À lire : un extrait de La croisade « anti-genre » de Massimo Prearo et Sara Garbagnoli
1 décembre 2017 tiré de Contretemps

Introduction

«  Qu’est-ce que la théorie du genre ?  », «  vous êtes pour ou contre ?  ». Depuis l’automne 2013, nous avons été interpellé-e-s par des collègues chercheur-e-s et par des activistes auxquel-le-s des journalistes italien-ne-s avaient commencé à poser de telles questions à propos d’«  une théorie venant de France et d’Amérique  » dont nos collègues ou ami-e-s n’avaient jamais entendu parler auparavant. Nous venions d’assister aux manifestations fleuves de La Manif Pour Tous et sortions à peine de plusieurs mois de débats autour du «  mariage pour tous  », pollués par une discussion surréaliste – c’est peu dire – sur cet objet mal identifié que prend le nom de «  théorie du genre  », et voilà que, de manière presque concomitante, l’Italie se trouve soudainement saisie par une discussion qui reprend, presque mot pour mot, les termes du débat français. «  Mais alors, la théorie du genre, elle existe ou pas ?  », «  c’est bien ou ce n’est pas bien ?  ».

L’injonction à se positionner pour ou contre «  la théorie du genre  » est la première des grandes réussites de la stratégie politique conçue par le Vatican, progressivement et patiemment élaborée au fil des dernières décennies, puis déployée dans le monde entier pour faire barrage aux transformations contemporaines intervenues dans le domaine des rapports de sexe et de sexualité.
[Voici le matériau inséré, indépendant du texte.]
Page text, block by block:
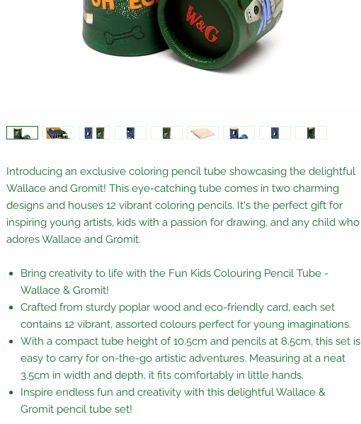
Introducing an exclusive coloring pencil tube showcasing the delightful
Wallace and Gromit! This eye-catching tube comes in two charming
designs and houses 12 vibrant coloring pencils. It's the perfect gift for
inspiring young artists, kids with a passion for drawing, and any child who
adores Wallace and Gromit.
Bring creativity to life with the Fun Kids Colouring Pencil Tube -
Wallace & Gromit!
Crafted from sturdy poplar wood and eco-friendly card, each set
contains 12 vibrant, assorted colours perfect for young imaginations.
With a compact tube height of 10.5cm and pencils at 8.5cm, this set is
easy to carry for on-the-go artistic adventures. Measuring at a neat
3.5cm in width and depth, it fits comfortably in little hands.
Inspire endless fun and creativity with this delightful Wallace &
Gromit pencil tube set!
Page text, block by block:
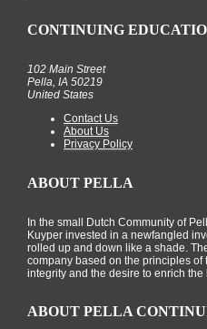
CONTINUING
102 Main Street
Pella, IA 50219
United States
Contact Us
About Us
Privacy Policy
ABOUT PELLA
In the small Dutch Community of
Kuyper invested in a newfangled
rolled up and down like a shade.
company based on the principles of
integrity and the desire to enrich the
ABOUT PELLA
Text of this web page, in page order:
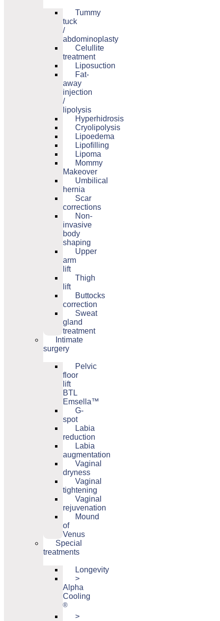
Tummy
tuck
/
abdominoplasty
Celullite
treatment
Liposuction
Fat-
away
injection
/
lipolysis
Hyperhidrosis
Cryolipolysis
Lipoedema
Lipofilling
Lipoma
Mommy
Makeover
Umbilical
hernia
Scar
corrections
Non-
invasive
body
shaping
Upper
arm
lift
Thigh
lift
Buttocks
correction
Sweat
gland
treatment
Intimate
surgery
Pelvic
floor
lift
BTL
Emsella™
G-
spot
Labia
reduction
Labia
augmentation
Vaginal
dryness
Vaginal
tightening
Vaginal
rejuvenation
Mound
of
Venus
Special
treatments
Longevity
>
Alpha
Cooling
®
>
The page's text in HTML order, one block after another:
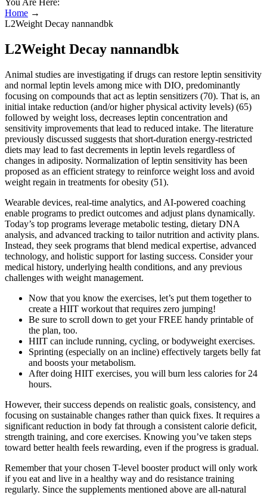
You Are Here:
Home →
L2Weight Decay nannandbk
L2Weight Decay nannandbk
Animal studies are investigating if drugs can restore leptin sensitivity
and normal leptin levels among mice with DIO, predominantly
focusing on compounds that act as leptin sensitizers (70). That is, an
initial intake reduction (and/or higher physical activity levels) (65)
followed by weight loss, decreases leptin concentration and
sensitivity improvements that lead to reduced intake. The literature
previously discussed suggests that short-duration energy-restricted
diets may lead to fast decrements in leptin levels regardless of
changes in adiposity. Normalization of leptin sensitivity has been
proposed as an efficient strategy to reinforce weight loss and avoid
weight regain in treatments for obesity (51).
Wearable devices, real-time analytics, and AI-powered coaching
enable programs to predict outcomes and adjust plans dynamically.
Today’s top programs leverage metabolic testing, dietary DNA
analysis, and advanced tracking to tailor nutrition and activity plans.
Instead, they seek programs that blend medical expertise, advanced
technology, and holistic support for lasting success. Consider your
medical history, underlying health conditions, and any previous
challenges with weight management.
Now that you know the exercises, let’s put them together to
create a HIIT workout that requires zero jumping!
Be sure to scroll down to get your FREE handy printable of
the plan, too.
HIIT can include running, cycling, or bodyweight exercises.
Sprinting (especially on an incline) effectively targets belly fat
and boosts your metabolism.
After doing HIIT exercises, you will burn less calories for 24
hours.
However, their success depends on realistic goals, consistency, and
focusing on sustainable changes rather than quick fixes. It requires a
significant reduction in body fat through a consistent calorie deficit,
strength training, and core exercises. Knowing you’ve taken steps
toward better health feels rewarding, even if the progress is gradual.
Remember that your chosen T-level booster product will only work
if you eat and live in a healthy way and do resistance training
regularly. Since the supplements mentioned above are all-natural
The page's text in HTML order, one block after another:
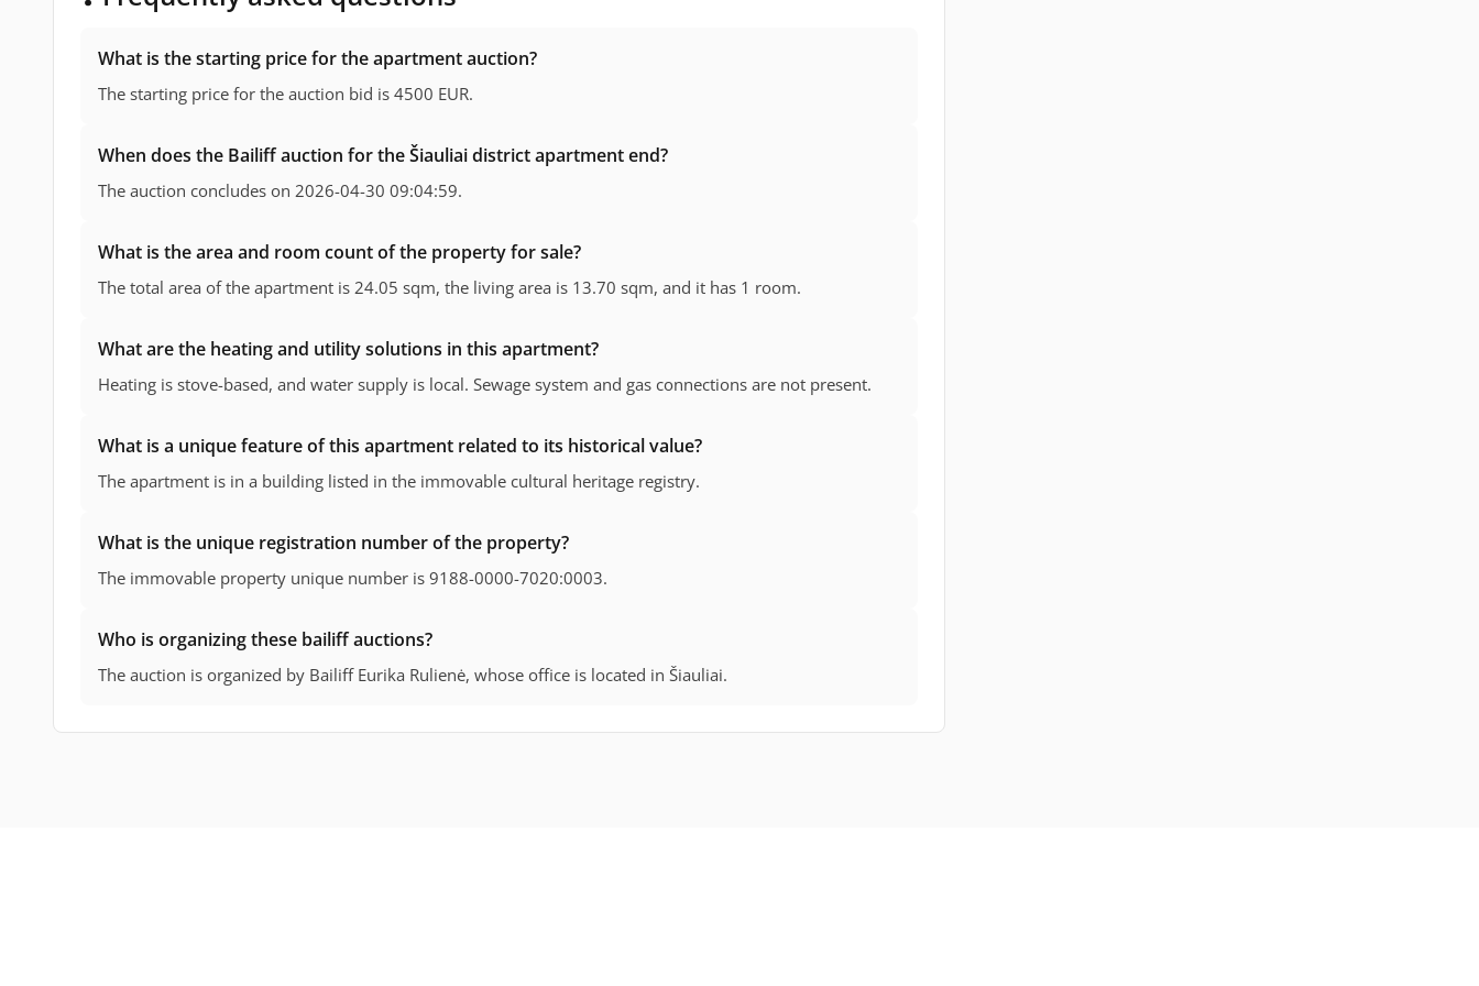
What is the starting price for the apartment auction?
The starting price for the auction bid is 4500 EUR.
When does the Bailiff auction for the Šiauliai district apartment end?
The auction concludes on 2026-04-30 09:04:59.
What is the area and room count of the property for sale?
The total area of the apartment is 24.05 sqm, the living area is 13.70 sqm, and it has 1 room.
What are the heating and utility solutions in this apartment?
Heating is stove-based, and water supply is local. Sewage system and gas connections are not present.
What is a unique feature of this apartment related to its historical value?
The apartment is in a building listed in the immovable cultural heritage registry.
What is the unique registration number of the property?
The immovable property unique number is 9188-0000-7020:0003.
Who is organizing these bailiff auctions?
The auction is organized by Bailiff Eurika Rulienė, whose office is located in Šiauliai.
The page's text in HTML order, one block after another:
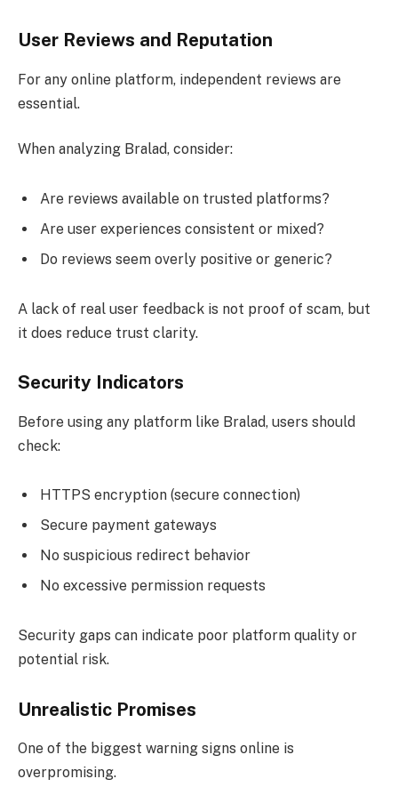
User Reviews and Reputation
For any online platform, independent reviews are
essential.
When analyzing Bralad, consider:
Are reviews available on trusted platforms?
Are user experiences consistent or mixed?
Do reviews seem overly positive or generic?
A lack of real user feedback is not proof of scam, but
it does reduce trust clarity.
Security Indicators
Before using any platform like Bralad, users should
check:
HTTPS encryption (secure connection)
Secure payment gateways
No suspicious redirect behavior
No excessive permission requests
Security gaps can indicate poor platform quality or
potential risk.
Unrealistic Promises
One of the biggest warning signs online is
overpromising.
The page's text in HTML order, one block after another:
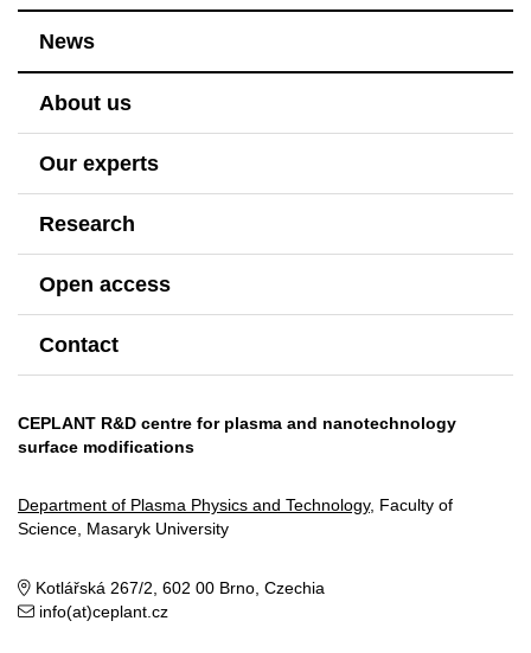
News
About us
Our experts
Research
Open access
Contact
CEPLANT R&D centre for plasma and nanotechnology
surface modifications
Department of Plasma Physics and Technology, Faculty of
Science, Masaryk University
Kotlářská 267/2, 602 00 Brno, Czechia
info(at)ceplant.cz
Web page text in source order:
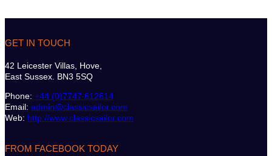
GET IN TOUCH
42 Leicester Villas, Hove,
East Sussex. BN3 5SQ
Phone: +44 (0)7747 612614
Email: admin@classicsailor.com
Web: http://www.classicsailor.com
FROM FACEBOOK TODAY
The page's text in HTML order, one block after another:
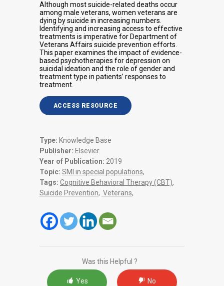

Car poser et répondre à ces questions, c’est déjà se soumettre aux termes imposés par ceux-là mêmes qui ont inventé de toutes pièces cet objet composite «  la théorie du genre  » – tour à tour taxé de «  radicalisme féministe  », d’«  homosexualisme lobbyiste  », d’«  idéologisme post-structuraliste  » ou de «  néolibéralisme individualiste  ». Parce que nous travaillons sur les théories et sur les politiques produites par les mouvements féministes et homosexuels, parce que nous nous sommes formé-e-s en France dans le cadre des études de genre et de sexualité, et parce que nous avons pris part à ces mêmes mouvements, nous avons été interpellé-e-s. Nous avons alors décidé d’intervenir dans le débat italien pour refuser les termes forgés par le Vatican – pour/contre la théorie du genre, la théorie du genre existe/n’existe pas – et défaire cette injonction à se positionner à l’intérieur d’un dispositif discursif conçu par le Vatican à des fins réactionnaires : délégitimer et stigmatiser les savoirs et les luttes minoritaires[1]. Ainsi, le travail que nous présentons dans ce livre est issu de nos recherches, des observations que nous avons pu mener sur le terrain, mais aussi de notre participation au front de militant-e-s et de chercheur-e-s qui s’est constitué pour s’opposer au combat du Vatican contre les savoirs et les luttes féministes, des gays, des lesbiennes, des bisexuel-le-s, des transgenres, des personnes intersexes, des queer (LGBTQI), et contre les transformations juridiques, conceptuelles et sociales qu’ils et elles ont contribué à produire.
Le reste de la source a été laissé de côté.